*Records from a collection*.
- Opening Delimiter -

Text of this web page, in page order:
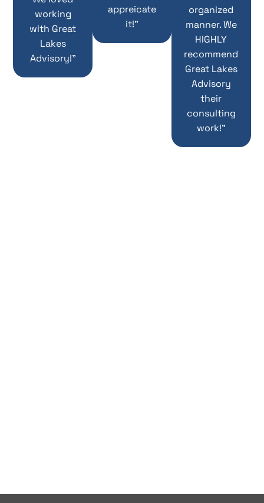
working
with Great
Lakes
Advisory!”
appreicate
it!”
organized
manner. We
HIGHLY
recommend
Great Lakes
Advisory
their
consulting
work!”
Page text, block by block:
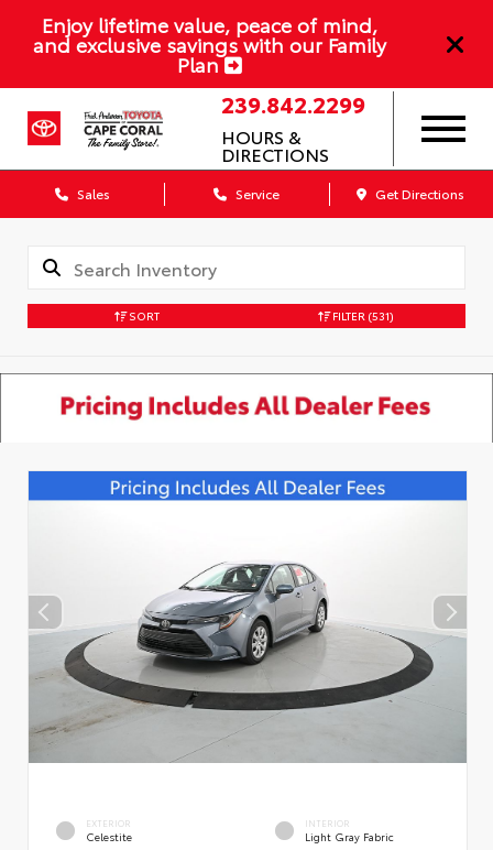
Enjoy lifetime value, peace of mind,
and exclusive savings with our Family
Plan
239.842.2299
HOURS &
DIRECTIONS
Sales Service Get Directions
SORT FILTER (531)
EXTERIOR
Celestite
INTERIOR
Light Gray Fabric
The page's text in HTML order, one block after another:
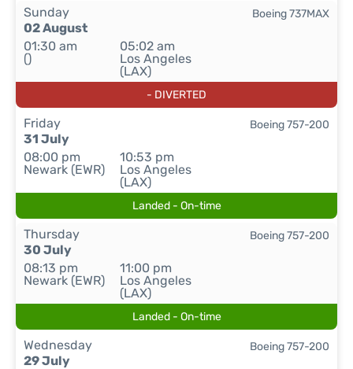
Sunday
02 August
01:30 am
()
05:02 am
Los Angeles
(LAX)
Boeing 737MAX
- DIVERTED
Friday
31 July
08:00 pm
Newark (EWR)
10:53 pm
Los Angeles
(LAX)
Boeing 757-200
Landed - On-time
Thursday
30 July
08:13 pm
Newark (EWR)
11:00 pm
Los Angeles
(LAX)
Boeing 757-200
Landed - On-time
Wednesday
29 July
Boeing 757-200
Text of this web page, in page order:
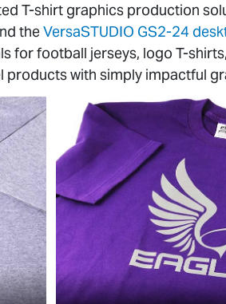
T-shirt graphics production
theVersaSTUDIO GS2-24
for football jerseys, logo T-
products with simply impactful

- Closing Delimiter -

*Work to be completed*. Retype the lines from the one containing "The page's text" down to the last line of the records, both included, exactly and nothing more. Pictures stay out.

*Response*.
The page's text in HTML order, one block after another:
Sunday
02 August
01:30 am
()
05:02 am
Los Angeles
(LAX)
Boeing 737MAX
- DIVERTED
Friday
31 July
08:00 pm
Newark (EWR)
10:53 pm
Los Angeles
(LAX)
Boeing 757-200
Landed - On-time
Thursday
30 July
08:13 pm
Newark (EWR)
11:00 pm
Los Angeles
(LAX)
Boeing 757-200
Landed - On-time
Wednesday
29 July
Boeing 757-200
Text of this web page, in page order:
T-shirt graphics production
theVersaSTUDIO GS2-24
for football jerseys, logo T-
products with simply impactful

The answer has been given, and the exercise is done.